TASK DIRECTIONS: Upon reaching the line that contains "Page text, block" in the records below, begin repeating every line exactly through the last one, skipping pictures.

EXERCISE DATA:
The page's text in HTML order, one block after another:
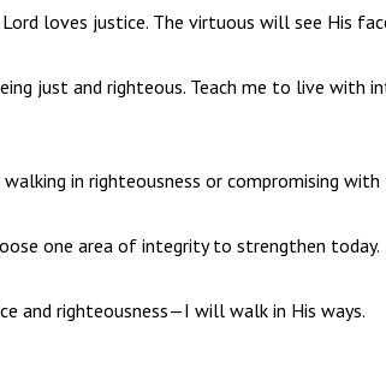
loves justice. The virtuous will see His
just and righteous. Teach me to live with
walking in righteousness or compromising
one area of integrity to strengthen today.
and righteousness—I will walk in His ways.
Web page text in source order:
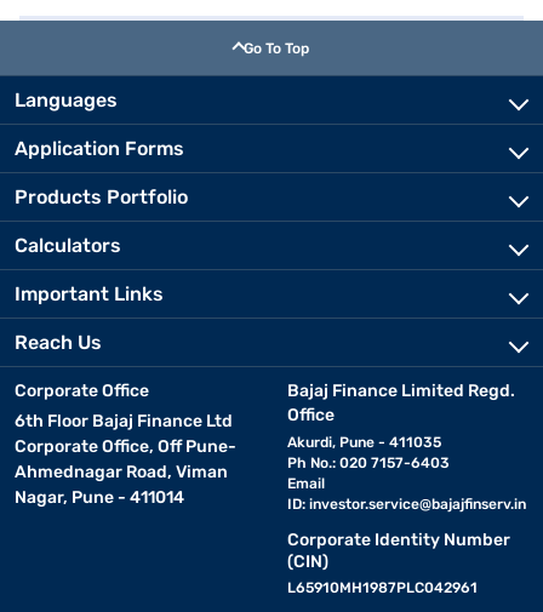
Go To Top
Languages
Application Forms
Products Portfolio
Calculators
Important Links
Reach Us
Corporate Office
6th Floor Bajaj Finance Ltd
Corporate Office, Off Pune-
Ahmednagar Road, Viman
Nagar, Pune - 411014
Bajaj Finance Limited Regd.
Office
Akurdi, Pune - 411035
Ph No.: 020 7157-6403
Email
ID: investor.service@bajajfinserv.in
Corporate Identity Number
(CIN)
L65910MH1987PLC042961
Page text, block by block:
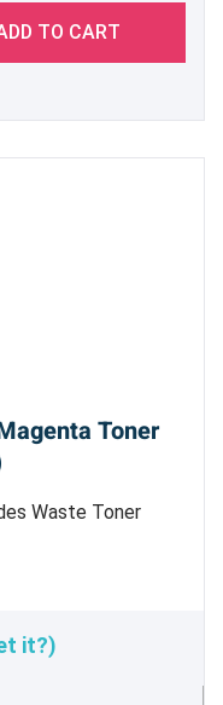
TO CART
Toner
Waste Toner
@ 5%
it?)
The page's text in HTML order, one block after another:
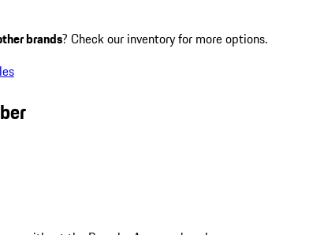
brands? Check our inventory for more options.
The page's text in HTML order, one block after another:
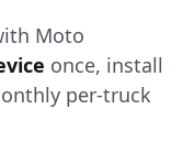
Moto
once, install
per-truck

SOLUTION:
Page text, block by block:
TO CART
Toner
Waste Toner
@ 5%
it?)
The page's text in HTML order, one block after another:
brands? Check our inventory for more options.
The page's text in HTML order, one block after another:
Moto
once, install
per-truck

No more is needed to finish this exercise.